Genotoxic effects of formaldehyde in the human lung cell line A549 and in primary human nasal epithelial cells.

The alkaline comet assay was used to further characterize the induction of DNA-protein crosslinks (DPX) by formaldehyde (FA) and their removal in the human lung cell line A549 and in primary human nasal epithelial cells (HNEC). DPX were indirectly measured as the reduction of gamma ray-induced DNA migration. FA induced DPX in A549 cells in a concentration-related manner in the range of 100-300 microM. This result is in agreement with previous studies using different mammalian cell lines. The main new findings of the present study are: (i) Determination of cytotoxicity in relation to genotoxicity strongly depend on the method used. Cytotoxicity measured as the reduction in cell counts 48 hr after addition of FA to the cultures occurred parallel to the induction of DPX while colony forming ability was already reduced at 10 times lower FA concentrations; (ii) DPX induced by a 1-hr FA treatment were completely removed within 8 hr cultivation in fresh medium while in the presence of FA in the medium DPX levels remained unchanged for 24 hr; (iii) Induction and removal of DPX did not fundamentally differ between exponentially growing and confluent A549 cultures; (iv) Slowly proliferating HNEC showed the same sensitivity towards FA-induced DPX as A549 cells (i.e. the same FA concentrations induced DPX under the same experimental conditions) and removed DPX with a similar efficiency. In summary, these results contribute to a better understanding of the genotoxic activity of FA in vitro and indicate that the tested cultured primary and permanent human cells do not differ fundamentally with regard to the processing of FA-induced primary genotoxic effects.

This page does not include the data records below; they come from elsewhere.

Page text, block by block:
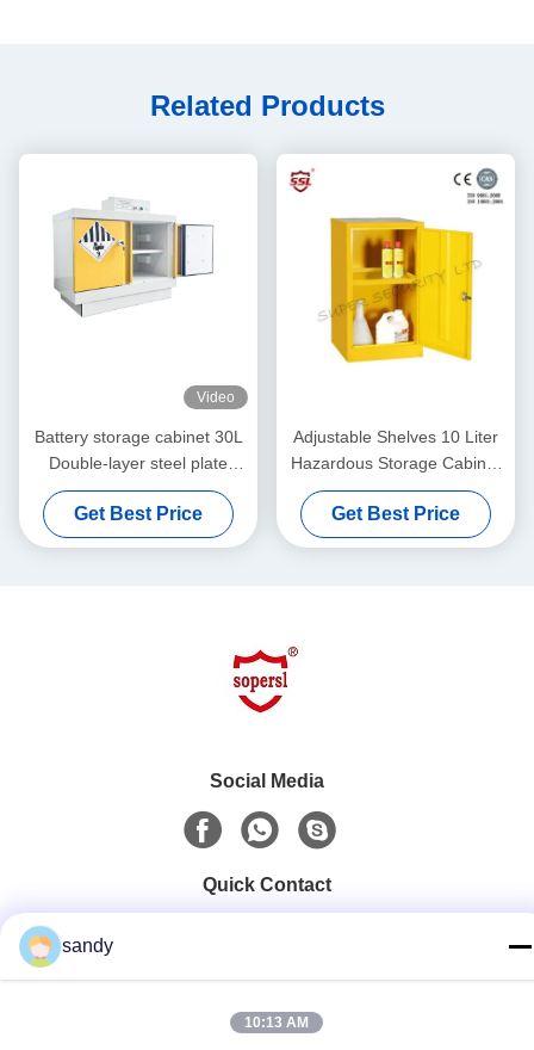
Related Products
Video
Battery storage cabinet 30L
Double-layer steel plate
structure
Get Best Price
Adjustable Shelves 10 Liter
Hazardous Storage Cabinet
Metal Lockable
Get Best Price
Social Media
Quick Contact
sandy
10:13 AM
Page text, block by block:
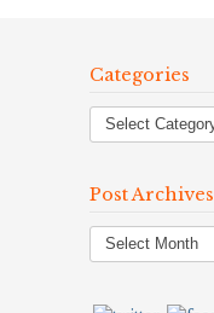
Categories
Post Archives
Post
Archives
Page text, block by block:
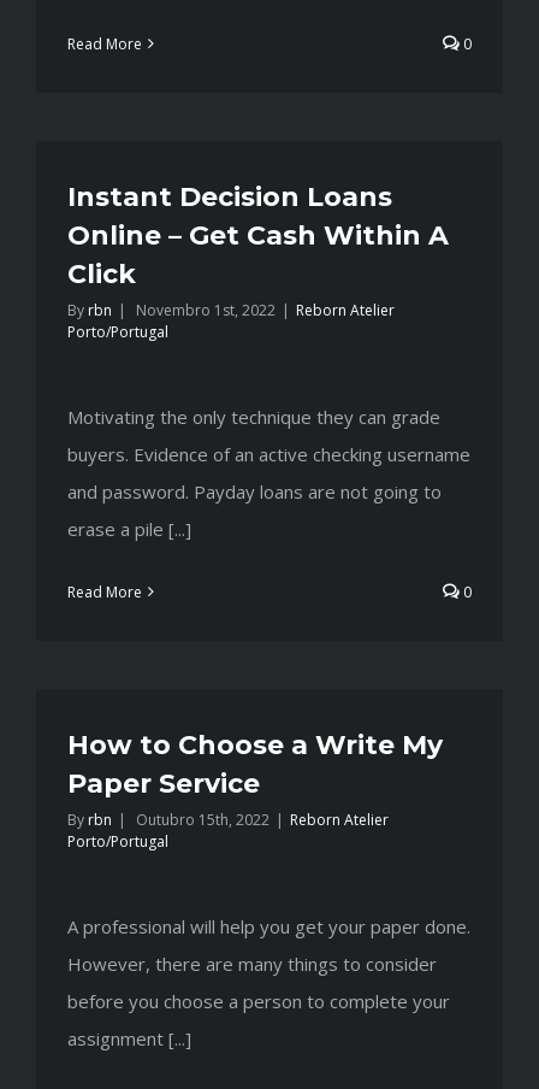
Read More 0
Instant Decision Loans
Online – Get Cash Within A
Click
By rbn | Novembro 1st, 2022 | Reborn Atelier
Porto/Portugal
Motivating the only technique they can grade
buyers. Evidence of an active checking username
and password. Payday loans are not going to
erase a pile [...]
Read More 0
How to Choose a Write My
Paper Service
By rbn | Outubro 15th, 2022 | Reborn Atelier
Porto/Portugal
A professional will help you get your paper done.
However, there are many things to consider
before you choose a person to complete your
assignment [...]
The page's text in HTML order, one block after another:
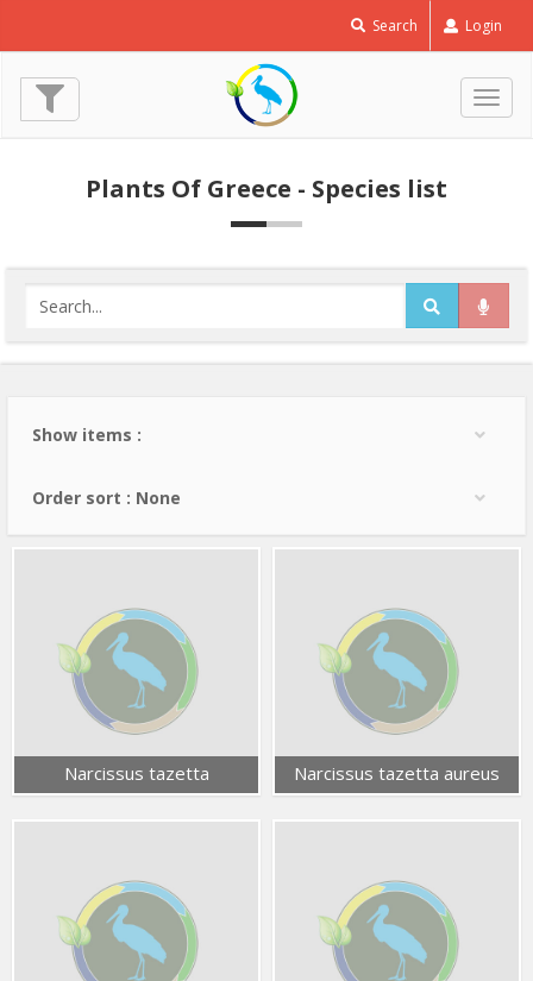
Search Login
Plants Of Greece - Species list
Show items :
Order sort : None
Narcissus tazetta Narcissus tazetta aureus

The genotoxic potential of glutaraldehyde in mammalian cells in vitro in comparison with formaldehyde.

Glutaraldehyde (GA) induces DNA-protein crosslinks (DPX), but conflicting results have been reported with regard to other genotoxic and mutagenic effects in mammalian cells in vitro. We, therefore, characterized the genotoxic and mutagenic potential of GA in V79 cells. Using the alkaline comet assay we demonstrated the induction of DPX by GA (reduction of gamma ray-induced DNA migration) at a concentration of 10 microM and above. The standard comet assay did not reveal a significant DNA strand-breaking activity of GA. Cross-linking concentrations of GA were also cytotoxic, i.e. inhibited cell growth of treated V79 cultures. Interestingly, a small but statistically significant increase in sister chromatid exchange (SCE) and micronuclei (MN) was already measured at lower concentrations (2 and 5 microM). FISH analysis revealed that the majority of GA-induced MN was due to chromosome breaks. We also compared the genotoxic activity of GA to that of formaldehyde (FA). Similar to GA, FA-induced DPX, SCE and MN, but distinct differences exist with regard to the sensitivity of the endpoints and the relationship between genotoxicity and cytotoxicity. However, the differences in genotoxicity cannot readily explain the different carcinogenic activities of the two compounds.